The Amin field located in South Oman is one of the PDO's major producing oil fields. The reservoir is good quality sandstone formation with average porosity of 28% and average permeability of 800 mD. Prior to 2014, the field was developed using natural depletion drive during which some parts of the field experienced significant pressure depletion. This depletion was due to combination of high production from the crestal area and the presence of a near field-wide intra baffle (L110), that restricts the aquifer response to the upper layers of the reservoir. The baffle about 2m to 4 m thick is a cemented sandstone with minor shale intercalation that has caused the vertical pressure variation across baffle L110.

To arrest the field pressure depletion, water-injection was implemented since 2014, for further field development. Produced water is injected into the aquifer below the OWC of the field through 38 vertical injector wells. To achieve desired voidage replacement injection is expected with fracturing conditions using untreated produced water with injection rates > 1500 m3/day. Bottom hole pressures are at or above formation fracture pressure and decline in injectivity with time has been observed due to untreated water.

Geomechanical data and modeling results were integrated with WRM activities, trials data and surveillance technologies to optimize the injection strategy for improved waterflood performance. Geomechanical data was acquired to estimate the formation fracture pressure to provide guidance on maximum allowable injection pressure in injectors with perforations closer to OWC to manage the risk of induced fracture growth.
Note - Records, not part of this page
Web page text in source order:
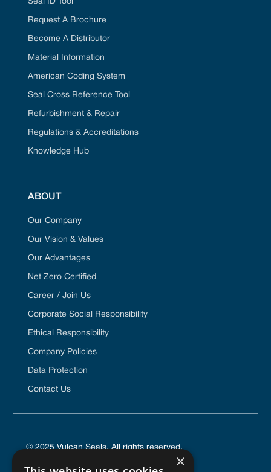
Request A Brochure
Become A Distributor
Material Information
American Coding System
Seal Cross Reference Tool
Refurbishment & Repair
Regulations & Accreditations
Knowledge Hub
ABOUT
Our Company
Our Vision & Values
Our Advantages
Net Zero Certified
Career / Join Us
Corporate Social Responsibility
Ethical Responsibility
Company Policies
Data Protection
Contact Us
© 2025 Vulcan Seals. All rights reserved.
×
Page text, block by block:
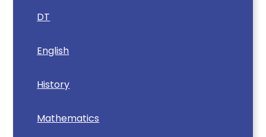
DT
English
History
Mathematics
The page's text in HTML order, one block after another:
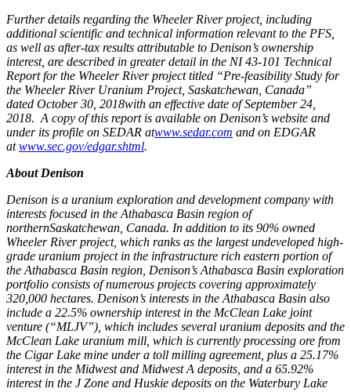
Further details regarding the Wheeler River project, including
additional scientific and technical information relevant to the PFS,
as well as after-tax results attributable to Denison’s ownership
interest, are described in greater detail in the NI 43-101 Technical
Report for the Wheeler River project titled “Pre-feasibility Study for
the Wheeler River Uranium Project, Saskatchewan, Canada”
dated October 30, 2018with an effective date ofSeptember 24
2018. A copy of this report is available on Denison’s website and
under its profile on SEDAR atwww.sedar.com and on EDGAR
atwww.sec.gov/edgar.shtml.
About Denison
Denison is a uranium exploration and development company with
interests focused in the Athabasca Basin region of
northernSaskatchewan, Canada. In addition to its 90% owned
Wheeler River project, which ranks as the largest undeveloped high-
grade uranium project in the infrastructure rich eastern portion of
the Athabasca Basin region, Denison’s Athabasca Basin exploration
portfolio consists of numerous projects covering approximately
320,000 hectares. Denison’s interests in the Athabasca Basin also
include a 22.5% ownership interest in the McClean Lake joint
venture (“MLJV”), which includes several uranium deposits and the
McClean Lake uranium mill, which is currently processing ore from
the Cigar Lake mine under a toll milling agreement, plus a 25.17%
interest in the Midwest and Midwest A deposits, and a 65.92%
interest in the J Zone and Huskie deposits on the Waterbury Lake
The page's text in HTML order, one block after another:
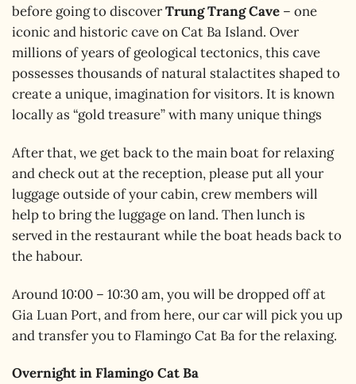
before going to discoverTrung Trang Cave – one
iconic and historic cave on Cat Ba Island. Over
millions of years of geological tectonics, this cave
possesses thousands of natural stalactites shaped to
create a unique, imagination for visitors. It is known
locally as “gold treasure” with many unique things
After that, we get back to the main boat for relaxing
and check out at the reception, please put all your
luggage outside of your cabin, crew members will
help to bring the luggage on land. Then lunch is
served in the restaurant while the boat heads back to
the habour.
Around 10:00 – 10:30 am, you will be dropped off at
Gia Luan Port, and from here, our car will pick you up
and transfer you to Flamingo Cat Ba for the relaxing.
Overnight inFlamingo Cat Ba
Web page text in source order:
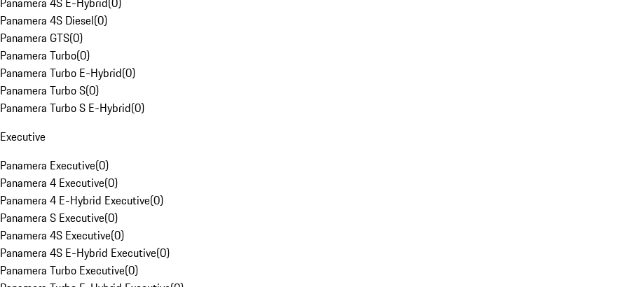
Panamera 4S Diesel(0)
Panamera GTS(0)
Panamera Turbo(0)
Panamera Turbo E-Hybrid(0)
Panamera Turbo S(0)
Panamera Turbo S E-Hybrid(0)
Executive
Panamera Executive(0)
Panamera 4 Executive(0)
Panamera 4 E-Hybrid Executive(0)
Panamera S Executive(0)
Panamera 4S Executive(0)
Panamera 4S E-Hybrid Executive(0)
Panamera Turbo Executive(0)

A Produced Water Re-Injection (PWRI) fracture modeling and analysis was performed to determine the potential fracture dimensions to provide input to development decisions of injection rate and perforation depth below OWC. Simulations were carried out with estimated range of formation fracture pressure, Petrophysical parameters, injection rate forecasts and expected water quality parameters e.g. TSS (Total Suspended Solids)
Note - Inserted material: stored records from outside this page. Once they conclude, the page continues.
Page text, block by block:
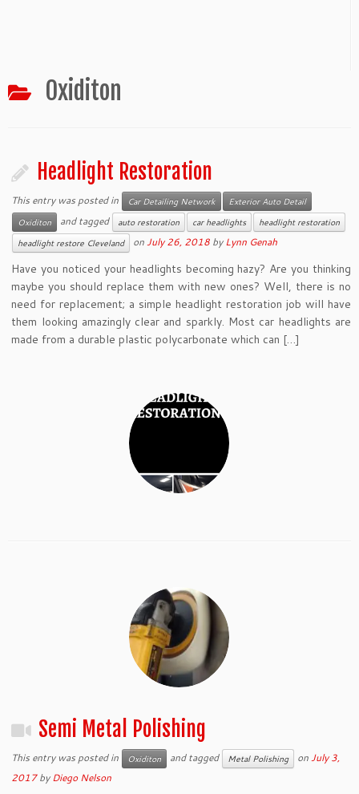
Oxiditon
Headlight Restoration
This entry was posted in Car Detailing Network
Exterior Auto Detail
Oxiditon
and tagged auto restoration car headlights
headlight restoration
headlight restore Cleveland
onJuly 26, 2018 byLynn Genah
Have you noticed your headlights becoming hazy? Are you thinking
maybe you should replace them with new ones? Well, there is no
need for replacement; a simple headlight restoration job will have
them looking amazingly clear and sparkly. Most car headlights are
made from a durable plastic polycarbonate which can […]
Semi Metal Polishing
This entry was posted in Oxiditon and tagged Metal Polishing onJuly 3,
2017 byDiego Nelson
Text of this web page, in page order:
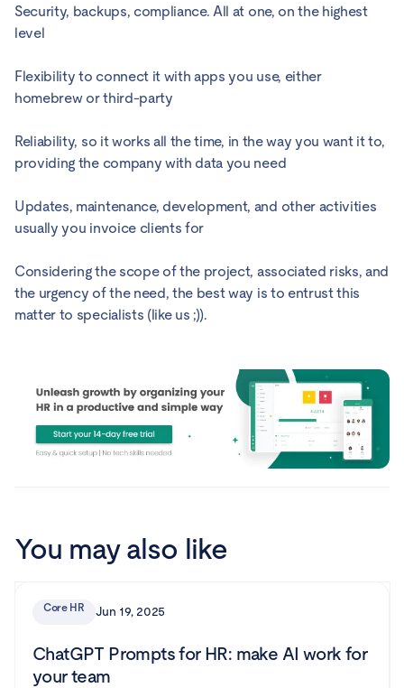
Security, backups, compliance. All at one, on the highest
level
Flexibility to connect it with apps you use, either
homebrew or third-party
Reliability, so it works all the time, in the way you want it to,
providing the company with data you need
Updates, maintenance, development, and other activities
usually you invoice clients for
Considering the scope of the project, associated risks, and
the urgency of the need, the best way is to entrust this
matter to specialists (like us ;)).
You may also like
Core HR Jun 19, 2025
ChatGPT Prompts for HR: make AI work for
your team
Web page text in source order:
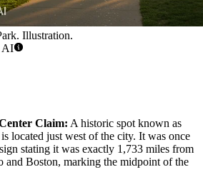
Illustration.
AI
Claim: A historic spot known as
located just west of the city. It was once
stating it was exactly 1,733 miles from
and Boston, marking the midpoint of the
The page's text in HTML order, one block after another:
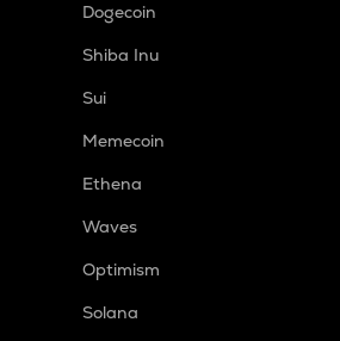
Dogecoin
Shiba Inu
Sui
Memecoin
Ethena
Waves
Optimism
Solana
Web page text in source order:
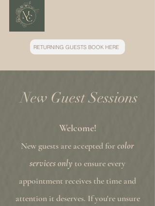
RETURNING GUESTS BOOK HERE
New Guest Sessions
Welcome!
New guests are accepted for color
services only to ensure every
appointment receives the time and
attention it deserves. If you're unsure
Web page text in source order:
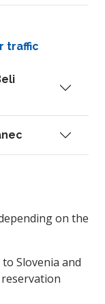
traffic
on the
Slovenia and
reservation
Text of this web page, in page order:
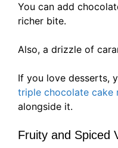
You can add
richer bite.
Also, a drizzle of
If you love desserts,
triple chocolate cake
alongside it.
Fruity and Spiced

The simulation results from the field data calibrated PWRI fracture model indicate that injection higher rates > 1500 m3/day, would result in vertical fracture growth from the injection depth. The rate of fracture growth is primarily influenced by water quality and depth of injection. Formation fracture pressure decreases with depletion therefore once the vertical fracture propagates and enters into the upper reservoir zone, fracture growth will be accelerated. Results indicated that if injection depth closer to OWC can result in short-circuiting as early as 2 years for certain field area.

Higher injection rates to meet the desired voidage replacement ratio has significant impact on the field's waterflood performance. Results provided inputs to reservoir simulations and injection rate envelope for varying perforation depth below OWC. The study benefits the field to minimize risk of injector producer short-circuiting for improved waterflood management.